Einbrecher fordern barrierefreie Apotheken Alexander Müller, 09.04.2016 07:56 Uhr
Die Zahl der Wohnungseinbrüche nimmt seit Jahren zu. Doch seit die KfW die Einrichtung von Schutzmaßnahmen fördert, sichern die Bürger ihre Wohnungen immer besser ab. Und nicht nur sie. Auch immer mehr Apotheken erschweren mit Gittern, Alarmanlagen und Videoüberwachung den nächtlichen Besuch. Dagegen will sich die Einbrecher-Innung Deutschland (EID) zur Wehr setzen. Die Interessenvertretung der Diebesgilde verweist auf die Apothekenbetriebsordnung (ApBetrO) und fordert barrierefreien Zugang zu allen Apotheken.
Früher sei er immer über die Schleuse für den Großhandel eingestiegen, berichtet ein gelernter und erfahrener Einbrecher, der namentlich nie genannt werden will.

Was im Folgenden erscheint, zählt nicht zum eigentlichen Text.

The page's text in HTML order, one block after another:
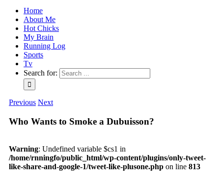
Home
About Me
Hot Chicks
My Brain
Running Log
Sports
Tv
Search for:
Previous Next
Who Wants to Smoke a Dubuisson?
Warning: Undefined variable $cs1 in
/home/rnningfo/public_html/wp-content/plugins/only-tweet-
like-share-and-google-1/tweet-like-plusone.php on line 813
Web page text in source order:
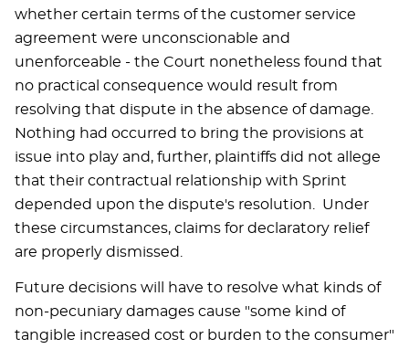
whether certain terms of the customer service
agreement were unconscionable and
unenforceable - the Court nonetheless found that
no practical consequence would result from
resolving that dispute in the absence of damage.
Nothing had occurred to bring the provisions at
issue into play and, further, plaintiffs did not allege
that their contractual relationship with Sprint
depended upon the dispute's resolution. Under
these circumstances, claims for declaratory relief
are properly dismissed.
Future decisions will have to resolve what kinds of
non-pecuniary damages cause "some kind of
tangible increased cost or burden to the consumer"

Ganz selten nur habe er dabei die leicht zugänglichen Türen beschädigen müssen, den ganzen Einbruch habe er oft in 20 Minuten abgewickelt – bei anständiger Beute.

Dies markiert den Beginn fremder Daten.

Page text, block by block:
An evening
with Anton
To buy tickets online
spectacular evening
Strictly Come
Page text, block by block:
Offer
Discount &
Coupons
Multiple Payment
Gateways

Heute dagegen mühe er sich oft schon eine Viertelstunde am Rolltor ab, berichtet der Einbrecher. Gullideckel oder ähnliches durch die Scheibe zu schmeißen, sei nicht sein Stil – die Schaufenster seien oft so schön dekoriert. „Das täte mir leid.“ Was ihm die Freude an der nachtnächtlichen Arbeit wahrlich vermiest, ist die Erfolgsquote: In den Kassen sei immer weniger Geld. Und an den Safes mühe er sich schon gar nicht mehr ab: Der illegale Versandhandel habe im Geschäft mit erbeuteten Betäubungsmitteln (BtM) die Preise versaut. „Da gab es in den letzten Jahren einen regelrechten Einbruch.“
Beide Probleme sind der EID bekannt. Die Innung verfolgt daher eine Doppelstrategie. Sie will den barrierefreien Zugang zur Apotheke notfalls einklagen, da die heutige Situation das Recht auf freie Berufsausübung verletze. Auf der anderen Seite unterstützt EID die Forderungen der Apotheker nach einer Honorarerhöhung. Immer weniger Bargeld in der Apotheke, veraltete, fast wertlose Technik – und bei geklauter Ware melde sich immer öfter der Großhandel bei EID und mache Eigentumsvorbehalt geltend. „Unser Geschäft ist ein Geben und Nehmen. Aber wenn uns die Apotheker nichts mehr geben, können wir uns auch nichts mehr nehmen“, so ein EID-Sprecher.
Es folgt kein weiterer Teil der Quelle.